11 Eylül 2019 Çarşamba

Türkçe Rap Üzerine



Bir şeyler yazmayalı çok uzun zaman olmuş, hele ki blog yazısı yazmayalı 8-9 sene oluyor. Hayatım Futbol'u da kapadığımızdan bu yana futbola dair bir şeyler yazmaz oldum. Twitter'da da çok derin analiz yapıp milletin kafasını şişirmek istemiyorum. En iyisi tekrardan bir blog açıp, şu boş zamanlarımı eskiden en sevdiğim şeyi yaparak yani yazı yazarak geçirmek istedim. Bu aralar yine yoğun şekilde dizi-film izliyorum fakat ilk postu türkçe rap üzerine yazmak istedim. Bunda tabii ki de Ezhel ve Şanışer'in gündeme bomba gibi düşen klipleri de etken oldu. Ezhel’in klibi toplumsal hafızayı canlı tutması açısından çok iyi olmuş. Hele ki böyle bir işi, mahkeme kararıyla ertelenen bir hapis cezası varken yapması çok daha büyük bir olay. Sosyal medyada şarkının sözlerini beğenmeyen çok insan gördüm ve onunda auto-tune kullanımından dolayı olduğunu düşünüyorum. Halen çok fazla rap dinleyicisi buna alışamadı. Ezhel, bunu en iyi yapan kişi. Müptezhel albümünün ilk klip şarkısı "Şehrimin Tadı"nda bugün gelinen noktanın ateşleyicisi oldu.
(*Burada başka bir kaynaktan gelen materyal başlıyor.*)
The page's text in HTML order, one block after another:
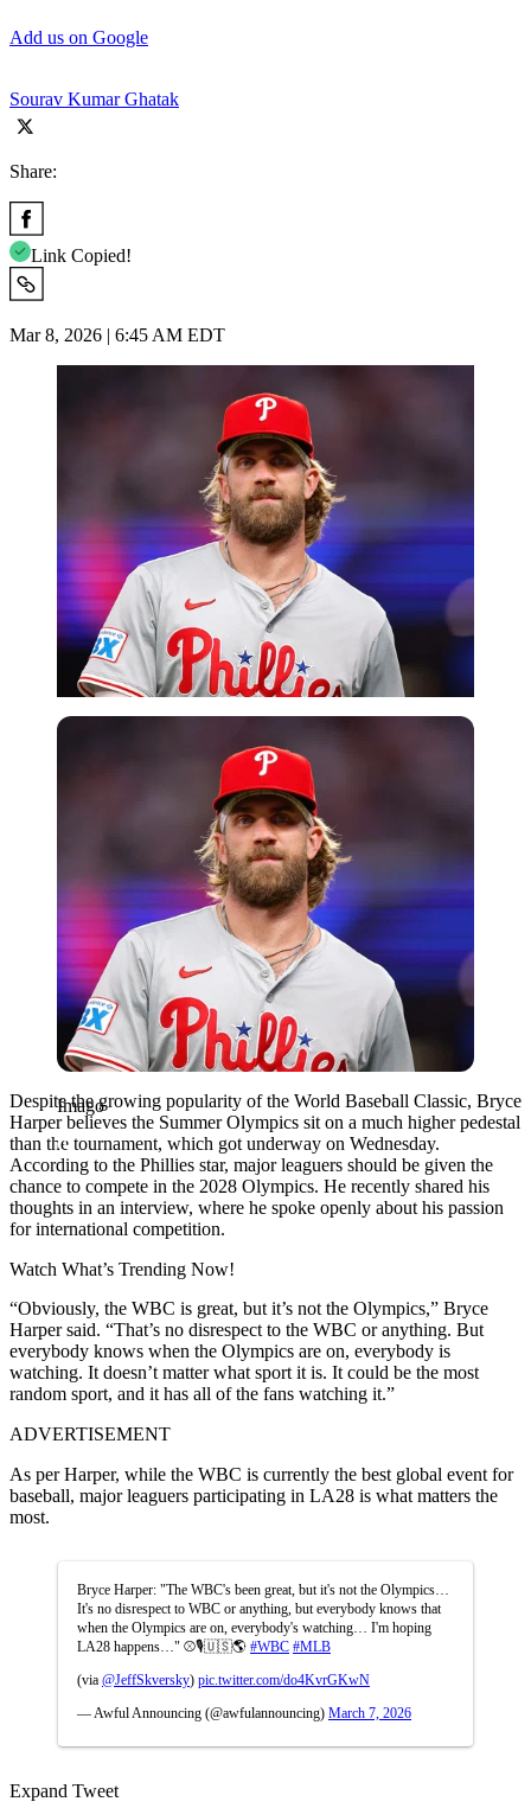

Şanışer ise 17 kişiyle beraber toplumun tüm problemlerine derinden değinen bir parça ve klip ortaya koydu. Ülke gençliğinin şu anda en çok rağbet gösterdiği müzik türü bu ve bu şarkılarda geçen sözler onlarda derin izler bırakabiliyor. O yüzden bu proje her bakımdan çok önemli. Bu kadar muhalif sanatçının bir arada şarkı yapması bile çok sevindirici. Tek başlarına, veya 2 kişi bir araya gelip protest şarkılar yapınca çok az dinleniyor. Fuat'ın omurga albümlerini, Otonom Piyade'nin albümlerini kimse açıp dinlemiyor. Ama işte bunu milyonlarca insan dinleyecek. 15 dakikalık parça çok basit öğütler veriyor aslında. Çevreni kirletme, dayak atma, öldürme, hayvanları sev, insanları sev, adil ol, hor görme, hız yapma, alkollü araba kullanma, tecavüz etme gibi liste uzayıp gidiyor.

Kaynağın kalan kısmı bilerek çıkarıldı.